Evolving Data-driven science: the unprecedented coherence of Big Data, HPC, and informatics, and crossing the next chasms – Invited talk: Greg Leptoukh Lecture

Authors: Benjamin Evans (NCI)

Abstract

As we approach the AGU Centenary, we celebrate the successes of data-driven science whilst looking anxiously at the future, with consideration of hardware software, workflow and interconnectedness that need further attention.

The colocation of scientific datasets with HPC/cloud compute has successfully demonstrated the overall supercharging of our research productivity. Over time we questioned whether to “bring data to the compute”, or “compute to the data” and considered and reconsidered the benefits, weaknesses and challenges both technically and socially. The gap between how large volume data and longtail data are managed is steadily closing, and the standards for interoperability and ability for connectivity between scientific fields have been slowly maturing. In many cases transdisciplinary science is now a reality.

However, computing technology is no longer advancing according to Moore’s law (and equivalents) and is evolving in unexpected ways. For some major computational software codes, these technology changes are forcing us to reconsider the development strategy, how to transition existing code to both address the needs of scientific improvements in capability, while at the same time improving the ability to adjust to changes in the underlying technical infrastructure. In doing so, some old assumptions of data precision and reproducibility are being reconsidered. Quantum computing is now on the horizon which will mean further consideration of software and data access mechanisms.

Currently, for data management, despite the apparent value and opportunity, the demands on high quality datasets that can be used for new data-driven methods are testing the funding/business case and overall value proposition for celebrated open data and its FAIRness. Powerful new technologies such as AI and deep learning have a voracious appetite for big data and much stronger (and unappreciated) requirements around quality of data, information management, connectivity and persistence. These new technologies are evolving at the same time as the ubiquitous IOT, fog computing, and blockchain pipelines have emerged creating even more complexity and potentially hypercoherence issues.

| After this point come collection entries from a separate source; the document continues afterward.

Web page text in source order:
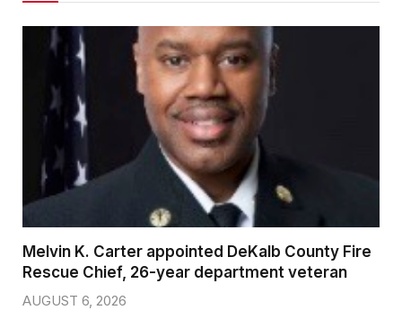
Melvin K. Carter appointed DeKalb County Fire
Rescue Chief, 26-year department veteran
AUGUST 6, 2026
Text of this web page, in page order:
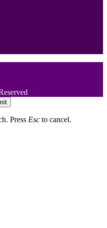
Press Esc to cancel.
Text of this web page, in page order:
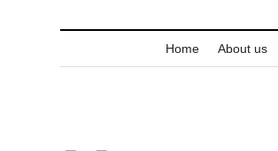
Home About us
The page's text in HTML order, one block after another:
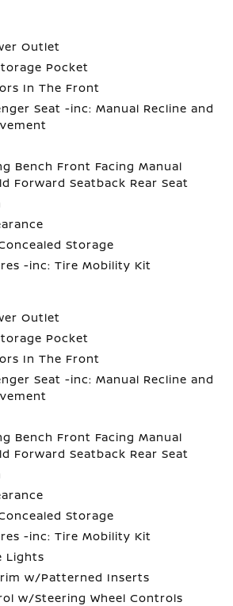
Outlet
Pocket
In The Front
Seat -inc: Manual Recline and
Bench Front Facing Manual
Forward Seatback Rear Seat
Storage
-inc: Tire Mobility Kit
Outlet
Pocket
In The Front
Seat -inc: Manual Recline and
Bench Front Facing Manual
Forward Seatback Rear Seat
Storage
-inc: Tire Mobility Kit
Lights
w/Patterned Inserts
w/Steering Wheel Controls

In this talk I will discuss the journey so far in data-intensive computational science, and consider the chasms we have yet to cross.


The important role of HPC and data-intensive infrastructure facilities in supporting a diversity of Virtual Research Environments (VREs): working with Climate – Invited TalkDownload link

Authors: Clare Richards, Benjamin Evans, Kate Snow, Chris Allen, Jingbo Wang, Kelsey A Druken, Sean Pringle, Jon Smillie and Matt Nethery (NCI)

Abstract

As an integrated Tier 1 HPC and petascale Data Repository facility, the Australian National Computational Infrastructure (NCI) plays an essential role in developing and supporting VREs for a range of research communities and international federations across Climate, Weather, Environment and Geoscience. With needs and skills varying across research communities, our role goes beyond provision of infrastructure to include development and maintenance of software and expertise which assist users to fully utilise the HPC resources available. To support this diversity, we have championed a transdisciplinary approach with the aim of meeting the needs for a range of communities while also achieving the discipline-specific goals.

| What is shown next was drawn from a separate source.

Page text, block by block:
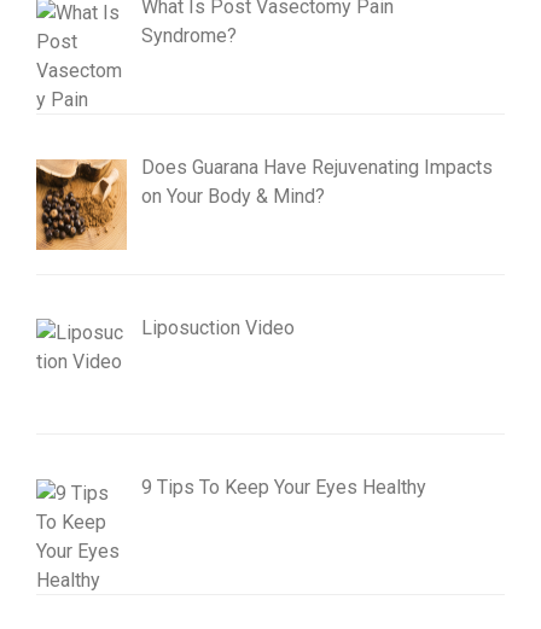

This capability has been developed through a series of collaborative projects which involved engaging with local users and research communities as well as integrating with international federations to adopt best practice solutions based on standards that can be applied across multiple domains.

This talk will focus on how we have addressed the needs of the Climate community, and how this has influenced the development of NCI’s infrastructure to support multiple VREs. This community has a diverse skills base and undertake a range of activities including model and code development as well as data analysis and visualisation. The infrastructure to underpin this diversity requires highly integrated research platforms suitable for demanding HPC and data-intensive analysis as well as the software and services to search the petascale, internationally distributed, data collections. The scale of these requirements needs a well coordinated national and international approach, including the use of standards and conventions in data management and services, cataloguing, file metadata, directory structures and publishing processes.

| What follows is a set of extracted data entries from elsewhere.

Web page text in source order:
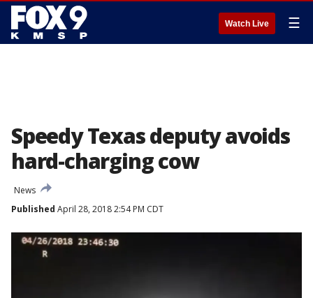
Watch Live ☰
Speedy Texas deputy avoids
hard-charging cow
News
Published April 28, 2018 2:54 PM CDT

Uptake of this infrastructure by our diverse user community and use of Climate data formats and metadata conventions for the Geophysics and Earth Observations collections demonstrates that common infrastructure can be designed to meet the needs of multiple domains. Not only does this move us towards transdisciplinary research but it also helps to address the considerations of long term sustainability of VREs for individual communities.


Towards Networks of Trusted Virtual Domain Repositories that are connected to Networks of Persistent Physical Repositories

Authors: Lesley A Wyborn, Benjamin Evans (NCI), Kerstin Lehnert (Columbia University), Andrew Treloar, Adrian Burton (ANDS), Tim Rawling (AuScope) and Shelley Stall (AGU)

Abstract

There are currently three main categories of repositories for research data: institution-focused, domain-specific, and national petascale facilities. Each have challenges in fulfilling the diverse requirements of the research community, and in meeting the new and demanding requirements of FAIR as well as trusted repository certification.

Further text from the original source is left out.